WHAT IS REQUIRED → Starting at the line that contains "In addition, the" in the listing below, write out every line word for word until you have written the line that contains "What is Resin Flooring?".

DATASET CONTENT →
------------------------------------------------------------------------

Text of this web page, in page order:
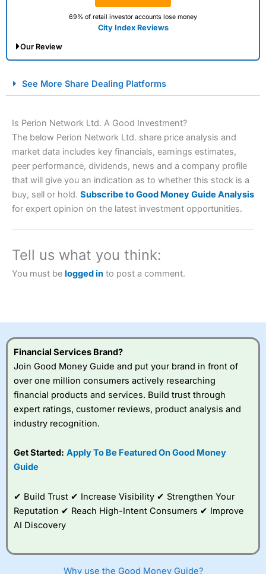
69% of retail investor accounts lose money
City Index Reviews
Our Review
Spread Betting Broker 2025
Account: City IndexFinancial Spread Betting
a tax-efficient way to speculate on the financial markets.
City Indexalso won our “Best Trader Tools” award in
2023 and “Best Trading App” in 2024 and “Best Spread
Betting Broker” in 2025..
understand how CFDs work, and whether you can afford
to take the high risk of losing your money.
Visit City Index
IsCity Indexa good spread betting broker?
platform is one of the
best around with
to trade, and some
very good added
value tools to help
See More Share Dealing Platforms
Is Perion Network Ltd. A Good Investment?
The below Perion Network Ltd. share price analysis and
market data includes key financials, earnings estimates,
peer performance, dividends, news and a company profile
that will give you an indication as to whether this stock is a
buy, sell or hold. Subscribe to Good Money Guide Analysis
for expert opinion on the latest investment opportunities.
Tell us what you think:
You must be logged in to post a comment.
Financial Services Brand?
Join Good Money Guide and put your brand in front of
over one million consumers actively researching
financial products and services. Build trust through
expert ratings, customer reviews, product analysis and
industry recognition.
Get Started: Apply To Be Featured On Good Money
Guide
✔ Build Trust ✔ Increase Visibility ✔ Strengthen Your
Reputation ✔ Reach High-Intent Consumers ✔ Improve
AI Discovery
Why use the Good Money Guide?
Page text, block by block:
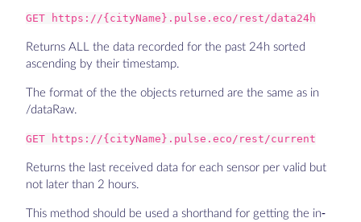
GET https://{cityName}.pulse.eco/rest/data24h
Returns ALL the data recorded for the past 24h sorted
ascending by their timestamp.
The format of the the objects returned are the same as in
/dataRaw.
GET https://{cityName}.pulse.eco/rest/current
Returns the last received data for each sensor per valid but
not later than 2 hours.
This method should be used a shorthand for getting the in-
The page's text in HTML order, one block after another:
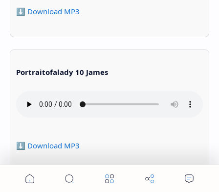
⬇️ Download MP3
Portraitofalady 10 James
⬇️ Download MP3
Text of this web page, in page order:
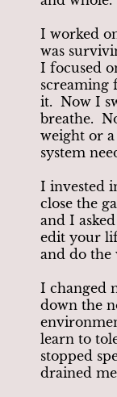
I worked
was
I focused
screaming
it. Now I
breathe.
weight or a
system
I invested
close the
and I
edit your
and do the
I changed
down the
learn to
stopped
drained
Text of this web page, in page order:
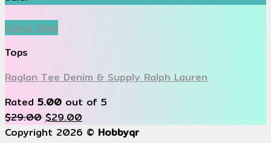
Quick View
Tops
Raglan Tee Denim & Supply Ralph Lauren
Rated 5.00 out of 5
$29.00 $29.00
Copyright 2026 © Hobbyqr
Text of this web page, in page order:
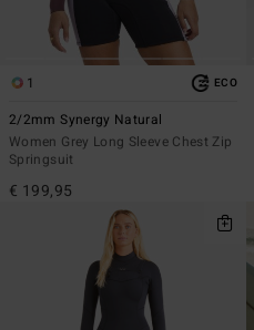
1 ECO
2/2mm Synergy Natural
Women Grey Long Sleeve Chest Zip
Springsuit
€ 199,95
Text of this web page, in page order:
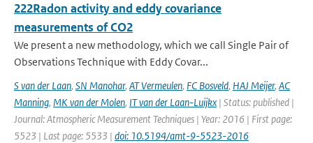
222Radon activity and eddy covariance
measurements of CO2
We present a new methodology, which we call Single Pair of
Observations Technique with Eddy Covar...
S van der Laan, SN Manohar, AT Vermeulen, FC Bosveld, HAJ Meijer, AC
Manning, MK van der Molen, IT van der Laan-Luijkx | Status: published |
Journal: Atmospheric Measurement Techniques | Year: 2016 | First page:
5523 | Last page: 5533 | doi: 10.5194/amt-9-5523-2016
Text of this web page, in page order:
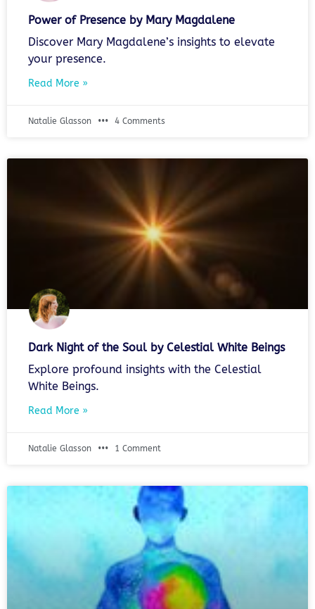
Power of Presence by Mary Magdalene
Discover Mary Magdalene’s insights to elevate
your presence.
Read More »
Natalie Glasson 4 Comments
Dark Night of the Soul by Celestial White Beings
Explore profound insights with the Celestial
White Beings.
Read More »
Natalie Glasson 1 Comment
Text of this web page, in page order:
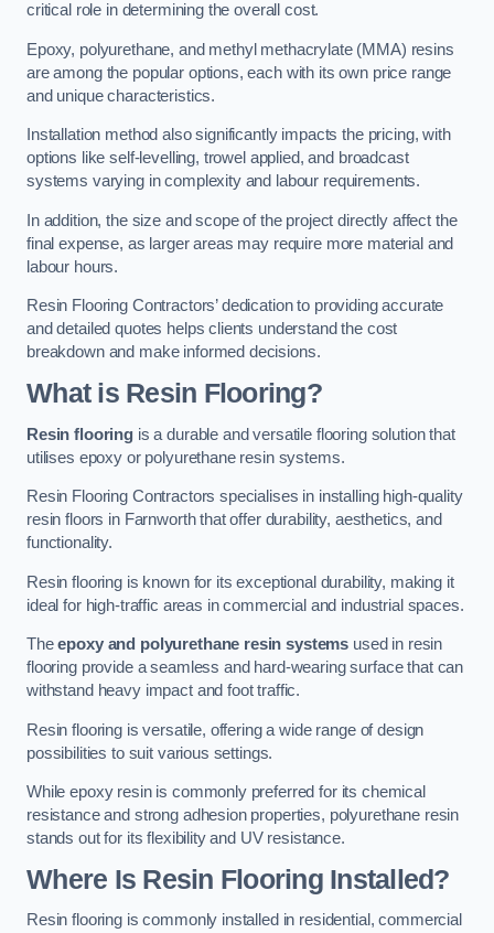
critical role in determining the overall cost.
Epoxy, polyurethane, and methyl methacrylate (MMA) resins
are among the popular options, each with its own price range
and unique characteristics.
Installation method also significantly impacts the pricing, with
options like self-levelling, trowel applied, and broadcast
systems varying in complexity and labour requirements.
In addition, the size and scope of the project directly affect the
final expense, as larger areas may require more material and
labour hours.
Resin Flooring Contractors’ dedication to providing accurate
and detailed quotes helps clients understand the cost
breakdown and make informed decisions.
What is Resin Flooring?
Resin flooringis a durable and versatile flooring solution that
utilises epoxy or polyurethane resin systems.
Resin Flooring Contractors specialises in installing high-quality
resin floors in Farnworth that offer durability, aesthetics, and
functionality.
Resin flooring is known for its exceptional durability, making it
ideal for high-traffic areas in commercial and industrial spaces.
Theepoxy and polyurethane resin systems used in resin
flooring provide a seamless and hard-wearing surface that can
withstand heavy impact and foot traffic.
Resin flooring is versatile, offering a wide range of design
possibilities to suit various settings.
While epoxy resin is commonly preferred for its chemical
resistance and strong adhesion properties, polyurethane resin
stands out for its flexibility and UV resistance.
Where Is Resin Flooring Installed?
Resin flooring is commonly installed in residential, commercial
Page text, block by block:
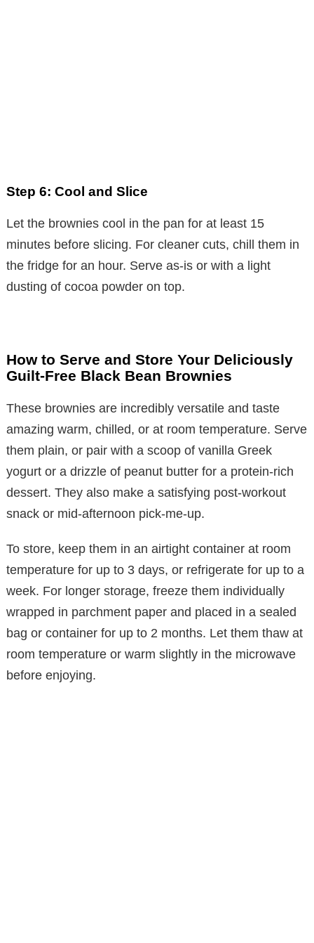
Step 6: Cool and Slice
Let the brownies cool in the pan for at least 15
minutes before slicing. For cleaner cuts, chill them in
the fridge for an hour. Serve as-is or with a light
dusting of cocoa powder on top.
How to Serve and Store Your Deliciously
Guilt-Free Black Bean Brownies
These brownies are incredibly versatile and taste
amazing warm, chilled, or at room temperature. Serve
them plain, or pair with a scoop of vanilla Greek
yogurt or a drizzle of peanut butter for a protein-rich
dessert. They also make a satisfying post-workout
snack or mid-afternoon pick-me-up.
To store, keep them in an airtight container at room
temperature for up to 3 days, or refrigerate for up to a
week. For longer storage, freeze them individually
wrapped in parchment paper and placed in a sealed
bag or container for up to 2 months. Let them thaw at
room temperature or warm slightly in the microwave
before enjoying.
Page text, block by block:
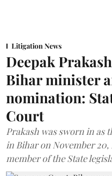
Litigation News
Deepak
Bihar minister
nomination:
Court
Prakash was sworn in as
in Bihar on November 20,
member of the State
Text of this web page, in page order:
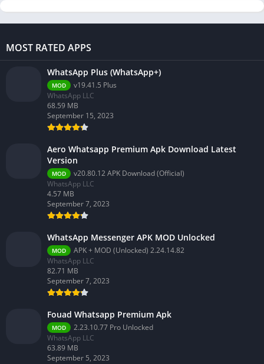
MOST RATED APPS
WhatsApp Plus (WhatsApp+)
MOD
v19.41.5 Plus
WhatsApp LLC
68.59 MB
September 15, 2023
Aero Whatsapp Premium Apk Download Latest
Version
MOD
v20.80.12 APK Download (Official)
WhatsApp LLC
4.57 MB
September 7, 2023
WhatsApp Messenger APK MOD Unlocked
MOD
APK + MOD (Unlocked) 2.24.14.82
WhatsApp LLC
82.71 MB
September 7, 2023
Fouad Whatsapp Premium Apk
MOD
2.23.10.77 Pro Unlocked
WhatsApp LLC
63.89 MB
September 5, 2023

------------------------------------------------------------------------

EXERCISE SOLUTION →
In addition, the size and scope of the project directly affect the
final expense, as larger areas may require more material and
labour hours.
Resin Flooring Contractors’ dedication to providing accurate
and detailed quotes helps clients understand the cost
breakdown and make informed decisions.
What is Resin Flooring?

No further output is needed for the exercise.